The Court of Appeal ruled that when deciding whether it was unreasonable for an employer to be treated as knowing an employee was disabled, Tribunals should ‘look for evidence that an employer had made its own decision on the issue’ and had not ‘uncritically’ accepted what it was told, especially by OH advisors.

In this case, the employer had properly considered letters from the employee's GP, and what the employee had said in return to work meetings with the employer. It had also taken advice from its own OH specialists and, importantly, had not blindly accepted or rubber-stamped what they had said. Instead, the employer had considered whether their advice ‘chimed with [its] own experience and impressions, and the two letters that [it] had received from the GP’. It had also considered whether the OH advice was informed and reasoned – evidenced by the fact it had gone back for further clarification when it considered an OH report unsatisfactory.
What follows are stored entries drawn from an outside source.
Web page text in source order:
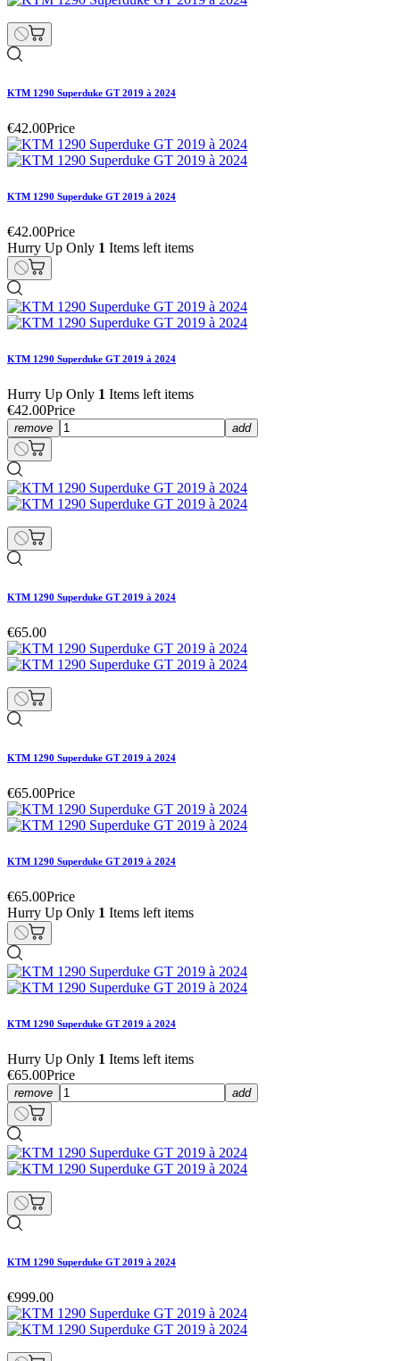
KTM 1290 Superduke GT 2019 à 2024
€42.00Price
KTM 1290 Superduke GT 2019 à 2024
€42.00Price
Hurry Up Only 1 Items left items
KTM 1290 Superduke GT 2019 à 2024
Hurry Up Only 1 Items left items
€42.00Price
remove add
KTM 1290 Superduke GT 2019 à 2024
€65.00
KTM 1290 Superduke GT 2019 à 2024
€65.00Price
KTM 1290 Superduke GT 2019 à 2024
€65.00Price
Hurry Up Only 1 Items left items
KTM 1290 Superduke GT 2019 à 2024
Hurry Up Only 1 Items left items
€65.00Price
remove add
KTM 1290 Superduke GT 2019 à 2024
€999.00
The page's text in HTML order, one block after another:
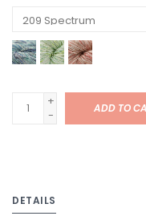
+
-
ADD TO
DETAILS
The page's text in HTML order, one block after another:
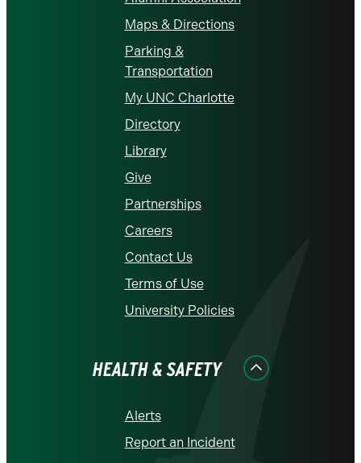
Maps & Directions
Parking &
Transportation
My UNC Charlotte
Directory
Library
Give
Partnerships
Careers
Contact Us
Terms of Use
University Policies
HEALTH & SAFETY
Alerts
Report an Incident
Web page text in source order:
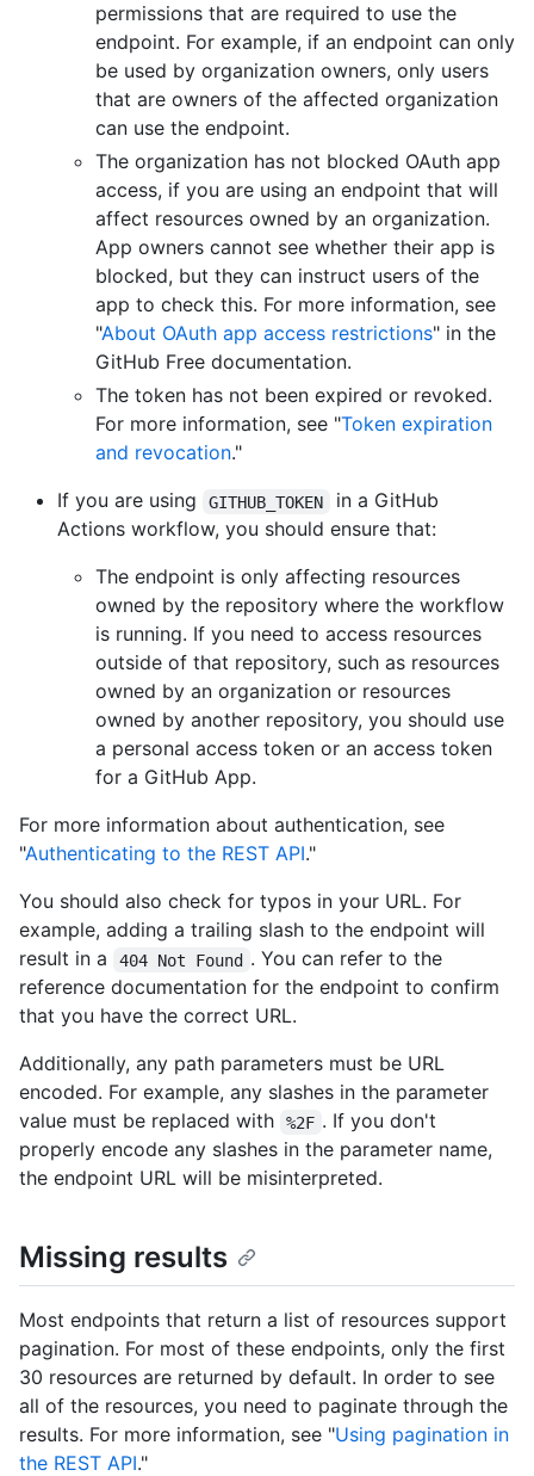
permissions that are required to use the
endpoint. For example, if an endpoint can only
be used by organization owners, only users
that are owners of the affected organization
can use the endpoint.
The organization has not blocked OAuth app
access, if you are using an endpoint that will
affect resources owned by an organization.
App owners cannot see whether their app is
blocked, but they can instruct users of the
app to check this. For more information, see
"About OAuth app access restrictions" in the
GitHub Free documentation.
The token has not been expired or revoked.
For more information, see "Token expiration
and revocation."
If you are using
GITHUB_TOKEN
in a GitHub
Actions workflow, you should ensure that:
The endpoint is only affecting resources
owned by the repository where the workflow
is running. If you need to access resources
outside of that repository, such as resources
owned by an organization or resources
owned by another repository, you should use
a personal access token or an access token
for a GitHub App.
For more information about authentication, see
"Authenticating to the REST API."
You should also check for typos in your URL. For
example, adding a trailing slash to the endpoint will
result in a
404 Not Found . You can refer to the
reference documentation for the endpoint to confirm
that you have the correct URL.
Additionally, any path parameters must be URL
encoded. For example, any slashes in the parameter
value must be replaced with
%2F . If you don't
properly encode any slashes in the parameter name,
the endpoint URL will be misinterpreted.
Missing results
Most endpoints that return a list of resources support
pagination. For most of these endpoints, only the first
30 resources are returned by default. In order to see
all of the resources, you need to paginate through the
results. For more information, see "Using pagination in
the REST API."
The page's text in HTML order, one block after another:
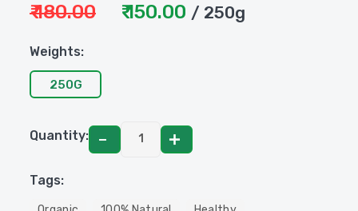
₹ 180.00 ₹ 150.00 / 250g
Weights:
250G
Quantity:
Tags:
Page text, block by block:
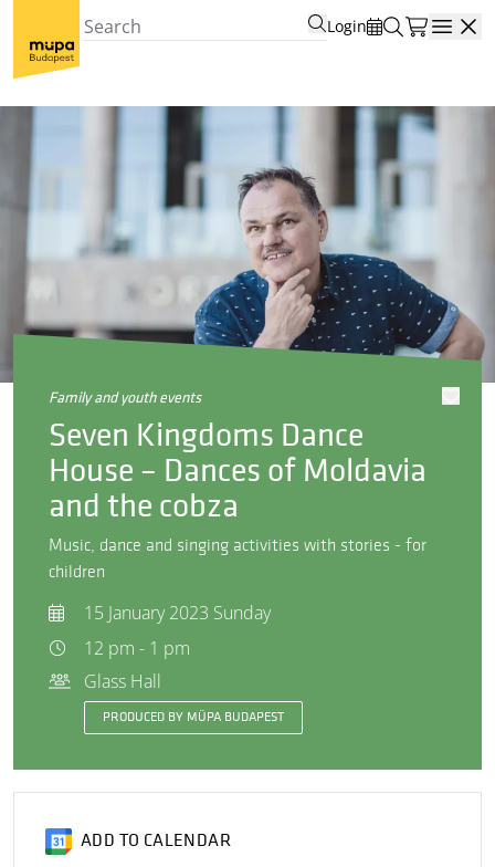
Login
family and youth events
Seven Kingdoms Dance
House – Dances of Moldavia
and the cobza
Music, dance and singing activities with stories - for
children
15 January 2023 Sunday
12 pm - 1 pm
Glass Hall
PRODUCED BY MÜPA BUDAPEST
ADD TO CALENDAR
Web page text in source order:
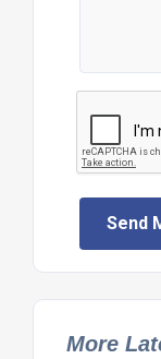
Send
More
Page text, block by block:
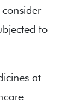
to
at

The Court also found that the fact the employer had agreed to changes in the employee's working hours because she had complained of tiredness in the mornings did not imply that it knew, or should have known, that she had an impairment amounting to a disability.

Generally, the Court found the employer had been presented with ‘a good deal of not very clear information’. The employer's attempts to understand the information before it was not helped by the employee's ‘rather uncooperative and confrontational stance’. In the circumstances, it was difficult to ‘disentangle what the [employee] could not do from what she would not do’, and this was ‘not an easy exercise: employers are not doctors, or psychologist’.

Operative date

  • Now

Recommendation

  • Employers considering whether to make adjustments for an ill or injured employee should consider whether or not the employee is disabled in light of what the employee and their GP say, and any Occupational Health advice received. However, it must properly consider (not blindly accept) what they are told – or risk their acts or omissions being unlawful

Case ref: Donelien v Liberata UK Ltd [2018] EWCA Civ 129

Please note: An article published in the April 2015 edition of Legal Alert covered this case at an earlier stage in the legal process.

Disclaimer: This article from Atom Content Marketing is for general guidance only, for businesses in the United Kingdom governed by the laws of England. Atom Content Marketing, expert contributors and ICAEW (as distributor) disclaim all liability for any errors or omissions.